I brushed my titan c as well..looks much better...The bezel was difficult to take off..After many attempts I finally got it off with my swiss army knife that I wrapped in a thin cloth(to protect case)..You have to lift up and turn at the same time...that's the trick


----------



## MattPap

I've tried to remove the bezel from my TT1 Meistertaucher Regulator, but I've only managed to remove the outher titanium ring. The bezel and the insert are still in place. How can I do it? 

I'd like to brush my lugs too!


----------



## dpioli

*Re: My Oris 47mm Titan C & 47mm Blue Small Second (Fully Brushed)*

Is it easy to remove the bezel?

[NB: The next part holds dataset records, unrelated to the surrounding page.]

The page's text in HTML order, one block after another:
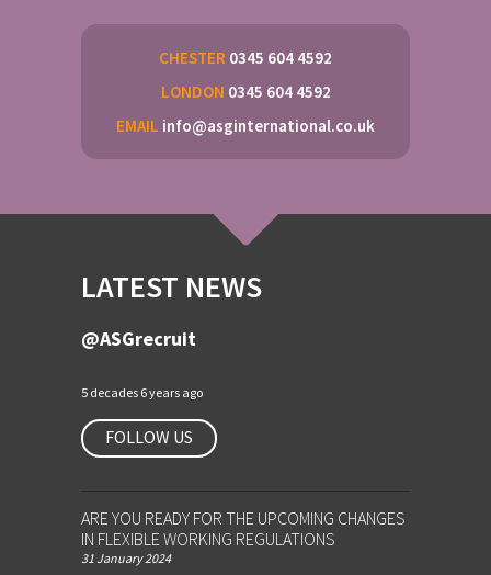
CHESTER 0345 604 4592
LONDON 0345 604 4592
EMAIL info@asginternational.co.uk
LATEST NEWS
@ASGrecruit
5 decades 6 years ago
FOLLOW US
ARE YOU READY FOR THE UPCOMING CHANGES
IN FLEXIBLE WORKING REGULATIONS
31 January 2024

Please tell me how.
Thanks.


----------



## Ghettobird

Temperarely said:


> beautiful done.Congrets
> 
> Brushed is the way to go.
> 
> Mine says hi.
> 
> Cheers,
> Elf
> 
> View attachment 486570


Just tried this on my lumi, how do you actually get the bezel off?
I've tried sliding my nail under the bezel and rotating it off, but it's just too solid

Sent from my GT-I9300T using Tapatalk 2


----------



## kachog

dears,
general question- why do you prefer brushed bracelet rather then OEM polished?


----------



## bstadt6

*Re: My Oris 47mm Titan C & 47mm Blue Small Second (Fully Brushed)*

Very nicely done. All oris divers should come this way.


----------



## Formula1fan

*Re: My Oris 47mm Titan C & 47mm Blue Small Second (Fully Brushed)*

Twist and pull


----------